The Fathers of the Church spread the gospel of Jesus Christ, defended the Church in apologetic writing and fought the many heresies of the first six centuries of Christianity. These men, also called Apostolic Fathers, gave special witness to the faith, some dying the death of a martyr. Like Jesus who referred to Abraham as a spiritual father (Luke 16: 24) and St. Paul, who referred to himself in the same terms (1 Cor 4: 15), the Fathers were zealous for the word of God. Their writings are a testimony to the faith of the early Church, yet many Christians are unfamiliar with the work of Clement of Rome, Ignatius of Antioch, Polycarp of Smyrna, Justin the Martyr, Irenaeus, Tertullian, Origen, Cyprian of Cathage, Athanasius, Ephraim, Cyril of Jerusalem, Hilary of Poitiers or Gregory the Great to name of few of the early Fathers.
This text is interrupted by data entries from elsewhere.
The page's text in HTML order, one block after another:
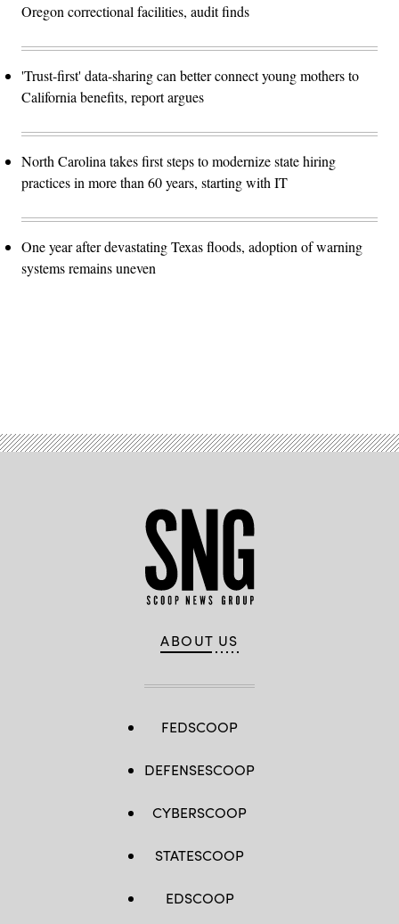
Oregon correctional facilities, audit finds
'Trust-first' data-sharing can better connect young mothers to
California benefits, report argues
North Carolina takes first steps to modernize state hiring
practices in more than 60 years, starting with IT
One year after devastating Texas floods, adoption of warning
systems remains uneven
ABOUT US
FEDSCOOP
DEFENSESCOOP
CYBERSCOOP
STATESCOOP
EDSCOOP
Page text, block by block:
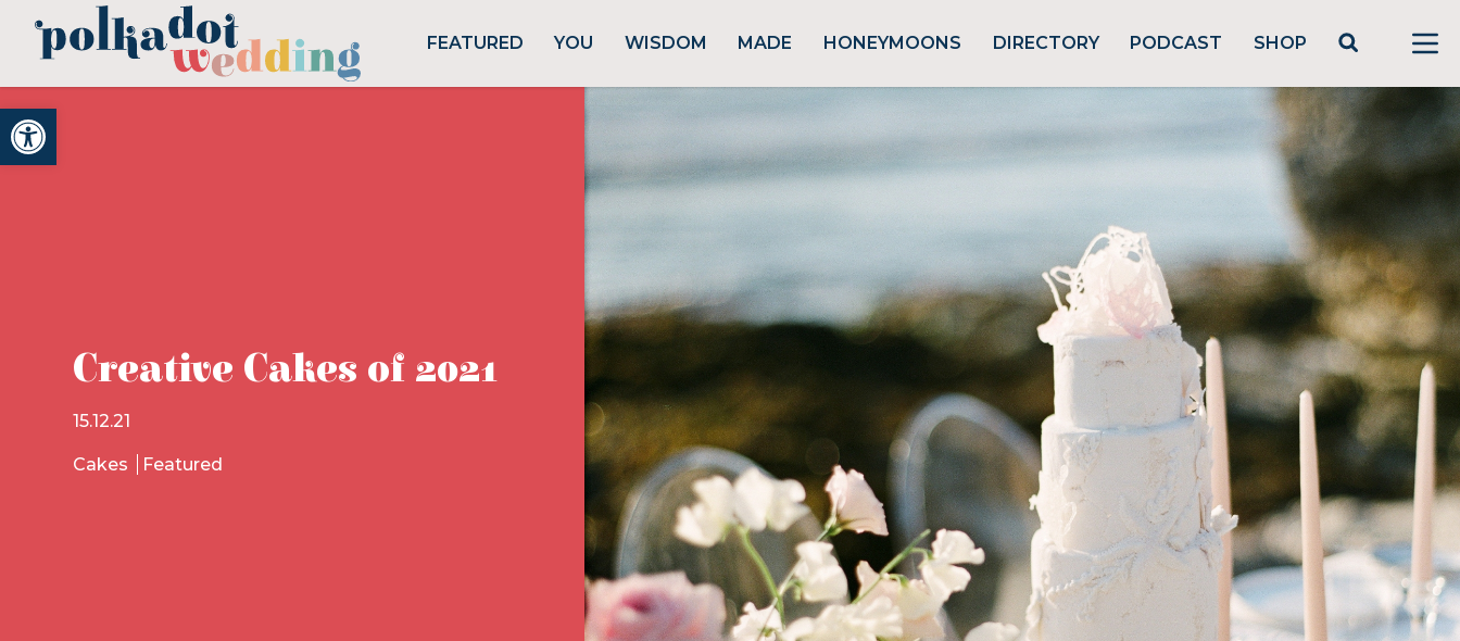
Open toolbar
FEATURED YOU WISDOM MADE HONEYMOONS DIRECTORY PODCAST SHOP
Creative Cakes of 2021
15.12.21
Cakes Featured
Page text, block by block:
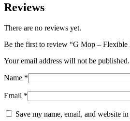
Reviews
There are no reviews yet.
Be the first to review “G Mop – Flexible
Your email address will not be published.
Name *
Email *
Save my name, email, and website
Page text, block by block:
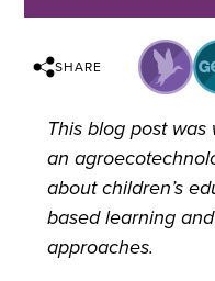
SHARE
This blog post
an
about children’s
based learning
approaches.
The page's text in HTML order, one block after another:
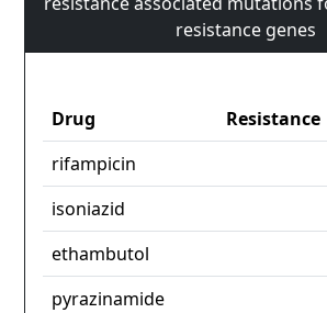
resistance genes
Drug Resistance
rifampicin
isoniazid
ethambutol
pyrazinamide
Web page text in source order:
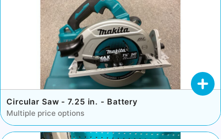
Circular Saw - 7.25 in. - Battery
Multiple price options
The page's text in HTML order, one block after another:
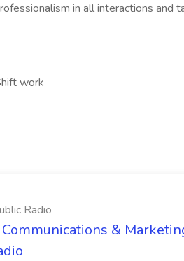
in all interactions and
work
Radio
&
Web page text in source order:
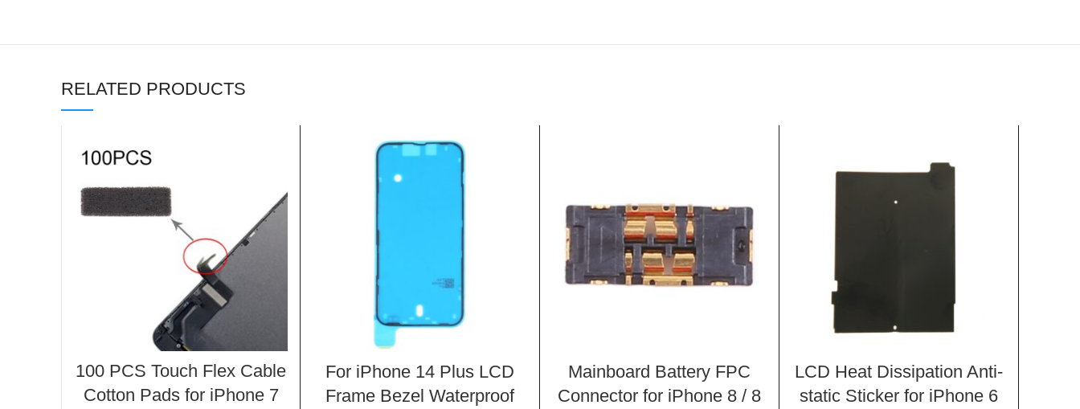
RELATED PRODUCTS
100 PCS Touch Flex Cable
Cotton Pads for iPhone 7
For iPhone 14 Plus LCD
Frame Bezel Waterproof
Mainboard Battery FPC
Connector for iPhone 8 / 8
LCD Heat Dissipation Anti-
static Sticker for iPhone 6
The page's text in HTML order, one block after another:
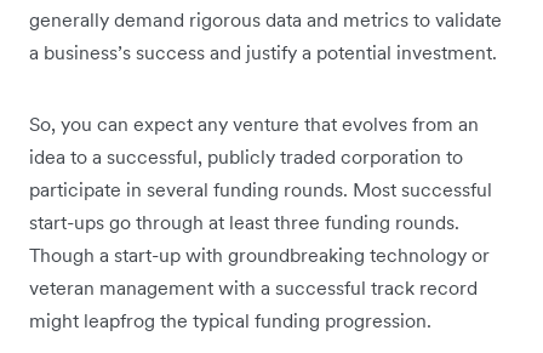
generally demand rigorous data and metrics to validate
a business’s success and justify a potential investment.
So, you can expect any venture that evolves from an
idea to a successful, publicly traded corporation to
participate in several funding rounds. Most successful
start-ups go through at least three funding rounds.
Though a start-up with groundbreaking technology or
veteran management with a successful track record
might leapfrog the typical funding progression.
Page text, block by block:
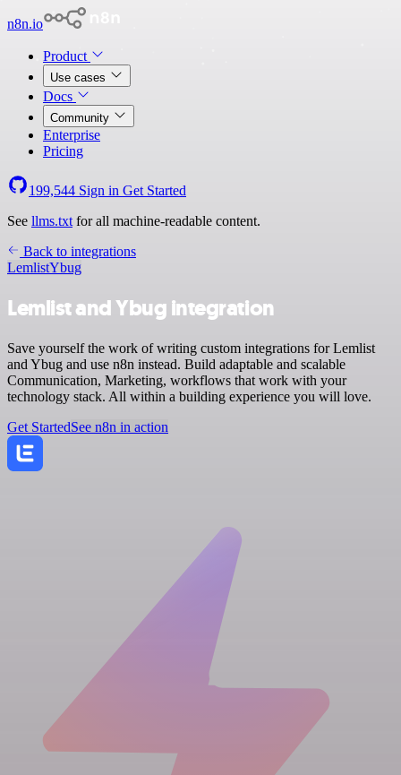
n8n.io
Product
Use cases
Docs
Community
Enterprise
Pricing
199,544 Sign in Get Started
See llms.txt for all machine-readable content.
Back to integrations
LemlistYbug
Lemlist and Ybug integration
Save yourself the work of writing custom integrations for Lemlist
and Ybug and use n8n instead. Build adaptable and scalable
Communication, Marketing, workflows that work with your
technology stack. All within a building experience you will love.
Get StartedSee n8n in action
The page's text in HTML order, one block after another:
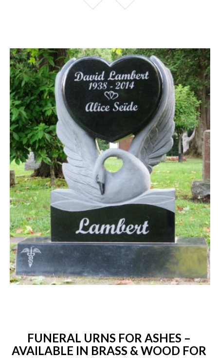
FUNERAL URNS FOR ASHES –
AVAILABLE IN BRASS & WOOD FOR
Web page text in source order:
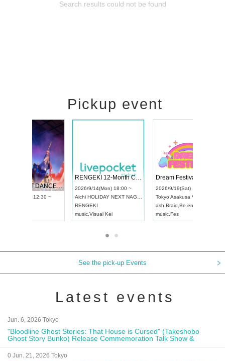
Search results could not be found
Pickup event
UDO STREET DANCE WORLD CHAMPIONSHIP JAPAN 2026
2026/9/13(Sun) 12:30 ~
RENGEKI 12-Month Consecutive ONE MAN TOUR "Seisei Ruten" -Sep. Edition -
2026/9/14(Mon) 18:00 ~
Aichi HOLIDAY NEXT NAGOYA
Visual Kei
See the pick-up Events
Latest events
Jun. 6, 2026 Tokyo
"Bloodline Ghost Stories: That House is Cursed" (Takeshobo
Ghost Story Bunko) Release Commemoration Talk Show &
Autograph Session
0 Jun. 21, 2026 Tokyo
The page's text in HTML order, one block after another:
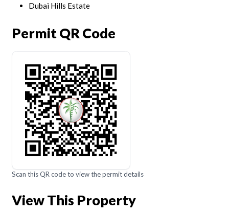
Dubai Hills Estate
Permit QR Code
Scan this QR code to view the permit details
View This Property
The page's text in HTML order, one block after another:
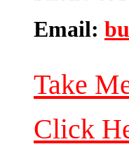
Email:
Take
Click
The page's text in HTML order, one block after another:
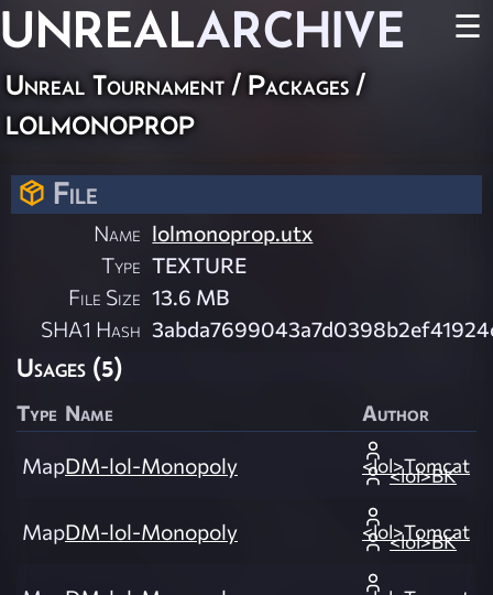
UNREALARCHIVE ☰
Unreal Tournament / Packages /
lolmonoprop
File
Name lolmonoprop.utx
Type TEXTURE
File Size 13.6 MB
SHA1 Hash
Usages (5)
Type Name
Author
MapDM-lol-Monopoly <lol>Tomcat
<lol>BK
MapDM-lol-Monopoly <lol>Tomcat
<lol>BK
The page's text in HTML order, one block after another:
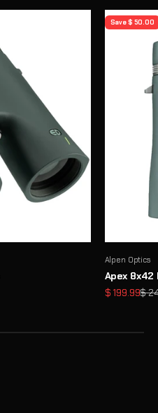
Save $ 50.00
Alpen Optics
Apex
Sale price
$ 199.99$
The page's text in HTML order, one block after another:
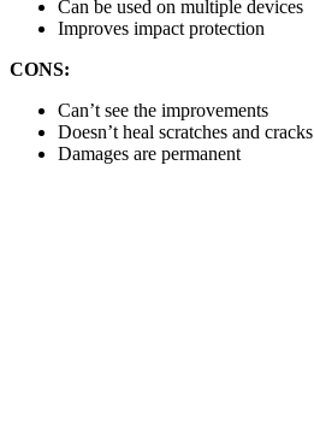
Can be used on multiple devices
Improves impact protection
CONS:
Can’t see the improvements
Doesn’t heal scratches and cracks
Damages are permanent
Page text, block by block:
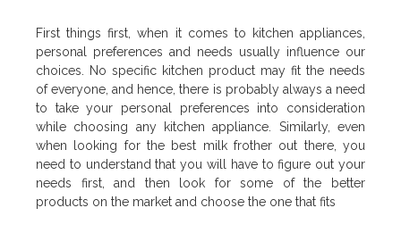
First things first, when it comes to kitchen appliances,
personal preferences and needs usually influence our
choices. No specific kitchen product may fit the needs
of everyone, and hence, there is probably always a need
to take your personal preferences into consideration
while choosing any kitchen appliance. Similarly, even
when looking for the best milk frother out there, you
need to understand that you will have to figure out your
needs first, and then look for some of the better
products on the market and choose the one that fits
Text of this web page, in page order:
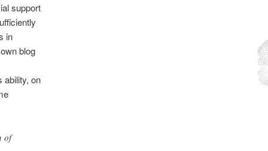
support
in
blog
ability, on
of
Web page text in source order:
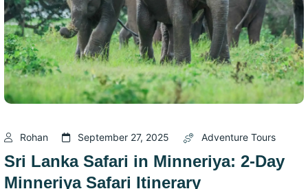
Rohan September 27, 2025 Adventure Tours
Sri Lanka Safari in Minneriya: 2-Day
Minneriya Safari Itinerary
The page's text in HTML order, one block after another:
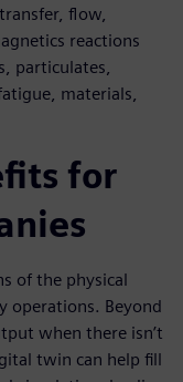
flow,
reactions
particulates,
materials,
for
of the physical
operations. Beyond
when there isn’t
twin can help fill
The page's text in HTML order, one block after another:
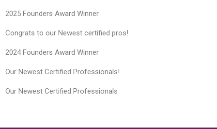
2025 Founders Award Winner
Congrats to our Newest certified pros!
2024 Founders Award Winner
Our Newest Certified Professionals!
Our Newest Certified Professionals
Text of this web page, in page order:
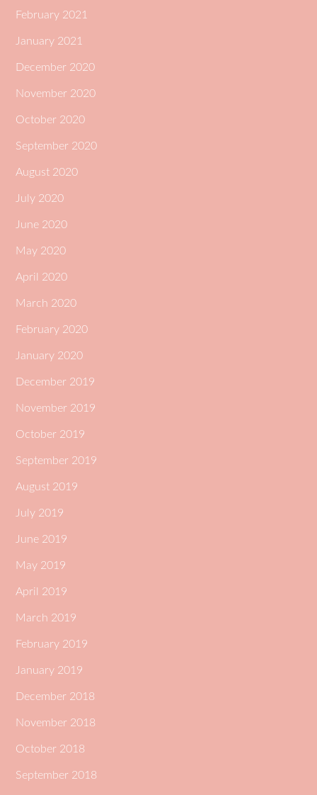
February 2021
January 2021
December 2020
November 2020
October 2020
September 2020
August 2020
July 2020
June 2020
May 2020
April 2020
March 2020
February 2020
January 2020
December 2019
November 2019
October 2019
September 2019
August 2019
July 2019
June 2019
May 2019
April 2019
March 2019
February 2019
January 2019
December 2018
November 2018
October 2018
September 2018
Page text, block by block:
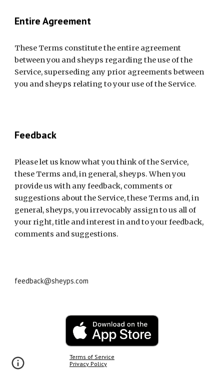
Entire Agreement
These Terms constitute the entire agreement
between you and sheyps regarding the use of the
Service, superseding any prior agreements between
you and sheyps relating to your use of the Service.
Feedback
Please let us know what you think of the Service,
these Terms and, in general, sheyps. When you
provide us with any feedback, comments or
suggestions about the Service, these Terms and, in
general, sheyps, you irrevocably assign to us all of
your right, title and interest in and to your feedback,
comments and suggestions.
feedback@sheyps.com
Terms of Service
Privacy Policy
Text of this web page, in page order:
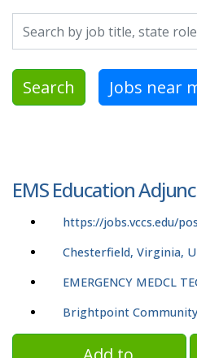
Search by job title, location,
Search Jobs near
EMS Education
https://jobs.vccs.edu/
Chesterfield, Virginia,
EMERGENCY MEDCL
Brightpoint
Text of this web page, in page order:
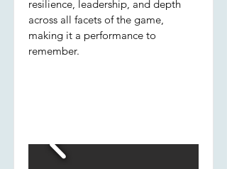
resilience, leadership, and depth
across all facets of the game,
making it a performance to
remember.
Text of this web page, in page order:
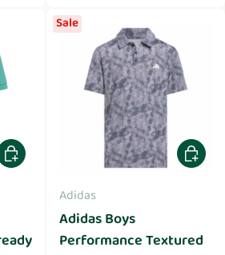
Choose options
Sale
Adidas
Adidas Boys
Performance Textured
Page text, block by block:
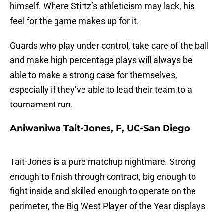
himself. Where Stirtz’s athleticism may lack, his
feel for the game makes up for it.
Guards who play under control, take care of the ball
and make high percentage plays will always be
able to make a strong case for themselves,
especially if they’ve able to lead their team to a
tournament run.
Aniwaniwa Tait-Jones, F, UC-San Diego
Tait-Jones is a pure matchup nightmare. Strong
enough to finish through contract, big enough to
fight inside and skilled enough to operate on the
perimeter, the Big West Player of the Year displays
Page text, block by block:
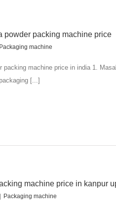
powder packing machine price
Packaging machine
packing machine price in india 1.
[...]
machine price in kanpur
Packaging machine
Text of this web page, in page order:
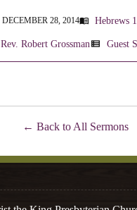
DECEMBER 28, 2014menu_book Hebrews
Rev. Robert Grossman view_list Guest
Back to All Sermons
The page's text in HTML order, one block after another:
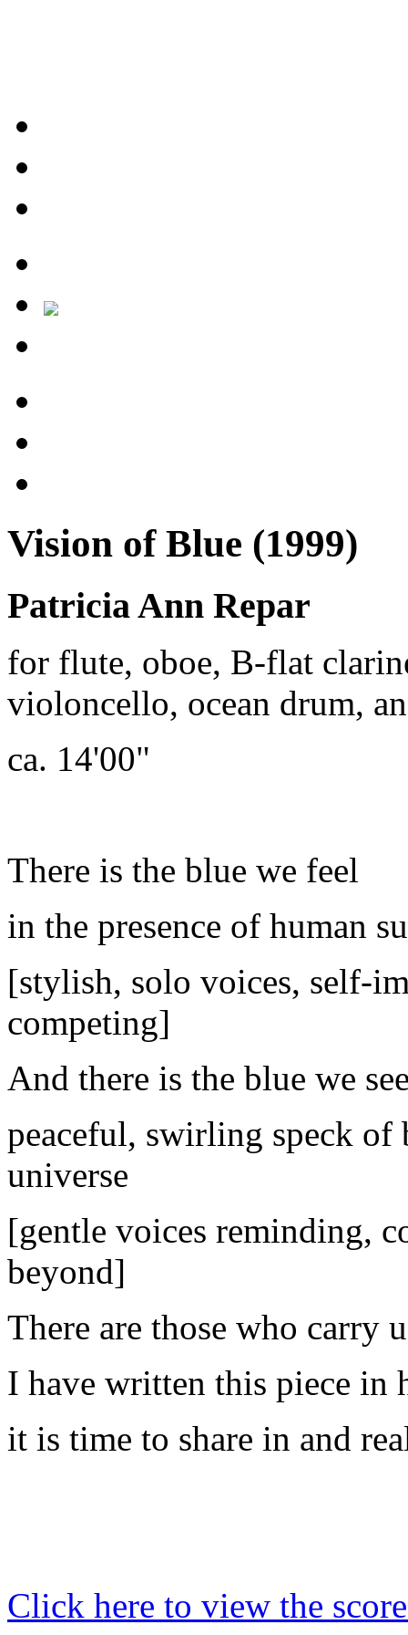
Vision of Blue (1999)
Patricia Ann Repar
for flute, oboe, B-flat
violoncello, ocean drum,
ca. 14'00"
There is the blue we feel
in the presence of human
[stylish, solo voices, self-
competing]
And there is the blue we
peaceful, swirling speck of
universe
[gentle voices reminding,
beyond]
There are those who carry
I have written this piece in
it is time to share in and
Click here to view the
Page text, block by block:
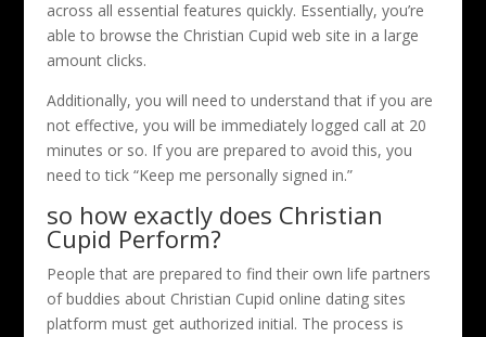
across all essential features quickly. Essentially, you’re
able to browse the Christian Cupid web site in a large
amount clicks.
Additionally, you will need to understand that if you are
not effective, you will be immediately logged call at 20
minutes or so. If you are prepared to avoid this, you
need to tick “Keep me personally signed in.”
so how exactly does Christian
Cupid Perform?
People that are prepared to find their own life partners
of buddies about Christian Cupid online dating sites
platform must get authorized initial. The process is
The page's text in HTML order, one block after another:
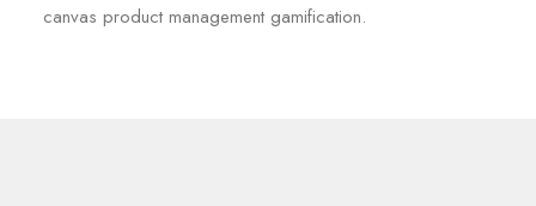
canvas product management gamification.
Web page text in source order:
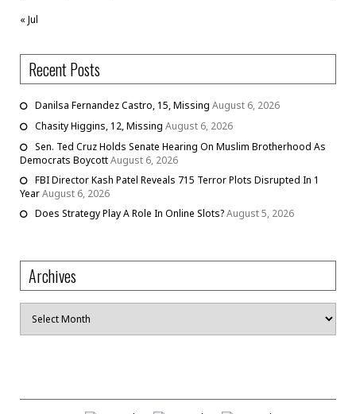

This site will provide biographical information and examples of the writing of these great men of faith. Our focus here is on Ignatius of Antioch.
St. Ignatius of Antioch was the third bishop of Antioch and considered an apostolic Father because he heard the Apostle John preach. About 110 A.D. he was sentenced to a martyr's death in the arena by the Emperor Trajan. On the journey to Rome he wrote seven letters, which are his only surviving letters. They are addressed to Christian communities at Ephesus, Magnesia, Tralles, Rome, Philadelphia and Smyrna, including a personal one to Bishop Polycarp of Smyrna. The authenticity of the letters is universally accepted by Catholic and Protestant scholars. Excerpts from his letters depict a Church with great authority:
Letter to the Ephesians (110 A.D.)
Chapter 43 [20, 2]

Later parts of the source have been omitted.